[Task item]
As you reproduce every line below, keep it exactly as written and leave out the images.

• • •

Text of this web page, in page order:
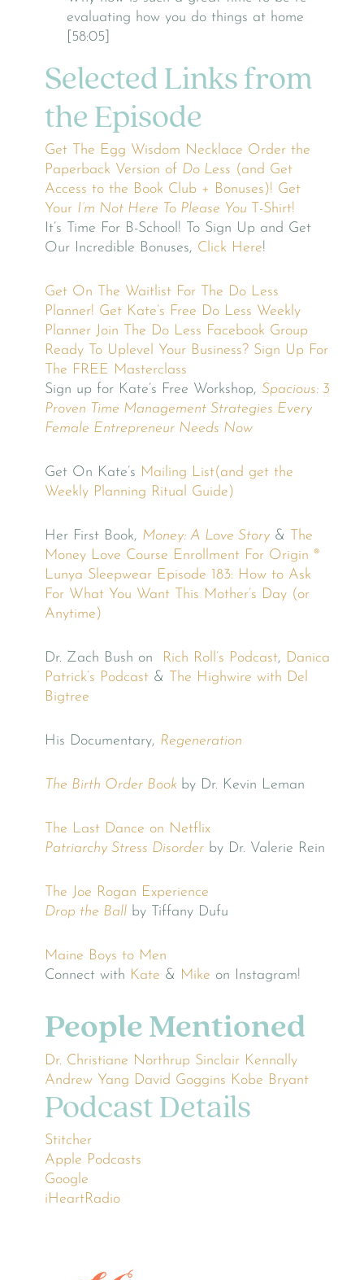
evaluating how you do things at home
[58:05]
Selected Links from
the Episode
Get The Egg Wisdom Necklace Order the
Paperback Version of Do Less (and Get
Access to the Book Club + Bonuses)! Get
Your I’m Not Here To Please You T-Shirt!
It’s Time For B-School! To Sign Up and Get
Our Incredible Bonuses, Click Here!
Get On The Waitlist For The Do Less
Planner! Get Kate’s Free Do Less Weekly
Planner Join The Do Less Facebook Group
Ready To Uplevel Your Business? Sign Up For
The FREE Masterclass
Sign up for Kate’s Free Workshop, Spacious: 3
Proven Time Management Strategies Every
Female Entrepreneur Needs Now
Get On Kate’s Mailing List(and get the
Weekly Planning Ritual Guide)
Her First Book, Money: A Love Story &
The
Money Love Course Enrollment For Origin ®
Lunya Sleepwear Episode 183: How to Ask
For What You Want This Mother’s Day (or
Anytime)
Dr. Zach Bush on Rich Roll’s Podcast, Danica
Patrick’s Podcast &
The Highwire with Del
Bigtree
His Documentary, Regeneration
The Birth Order Book by Dr. Kevin Leman
The Last Dance on Netflix
Patriarchy Stress Disorder by Dr. Valerie Rein
The Joe Rogan Experience
Drop the Ball by Tiffany Dufu
Maine Boys to Men
Connect with Kate & Mike on Instagram!
People Mentioned
Dr. Christiane Northrup Sinclair Kennally
Andrew Yang David Goggins Kobe Bryant
Podcast Details
Stitcher
Apple Podcasts
Google
iHeartRadio

• • •

[Task solution]
Text of this web page, in page order:
evaluating how you do things at home
[58:05]
Selected Links from
the Episode
Get The Egg Wisdom Necklace Order the
Paperback Version of Do Less (and Get
Access to the Book Club + Bonuses)! Get
Your I’m Not Here To Please You T-Shirt!
It’s Time For B-School! To Sign Up and Get
Our Incredible Bonuses, Click Here!
Get On The Waitlist For The Do Less
Planner! Get Kate’s Free Do Less Weekly
Planner Join The Do Less Facebook Group
Ready To Uplevel Your Business? Sign Up For
The FREE Masterclass
Sign up for Kate’s Free Workshop, Spacious: 3
Proven Time Management Strategies Every
Female Entrepreneur Needs Now
Get On Kate’s Mailing List(and get the
Weekly Planning Ritual Guide)
Her First Book, Money: A Love Story &
The
Money Love Course Enrollment For Origin ®
Lunya Sleepwear Episode 183: How to Ask
For What You Want This Mother’s Day (or
Anytime)
Dr. Zach Bush on Rich Roll’s Podcast, Danica
Patrick’s Podcast &
The Highwire with Del
Bigtree
His Documentary, Regeneration
The Birth Order Book by Dr. Kevin Leman
The Last Dance on Netflix
Patriarchy Stress Disorder by Dr. Valerie Rein
The Joe Rogan Experience
Drop the Ball by Tiffany Dufu
Maine Boys to Men
Connect with Kate & Mike on Instagram!
People Mentioned
Dr. Christiane Northrup Sinclair Kennally
Andrew Yang David Goggins Kobe Bryant
Podcast Details
Stitcher
Apple Podcasts
Google
iHeartRadio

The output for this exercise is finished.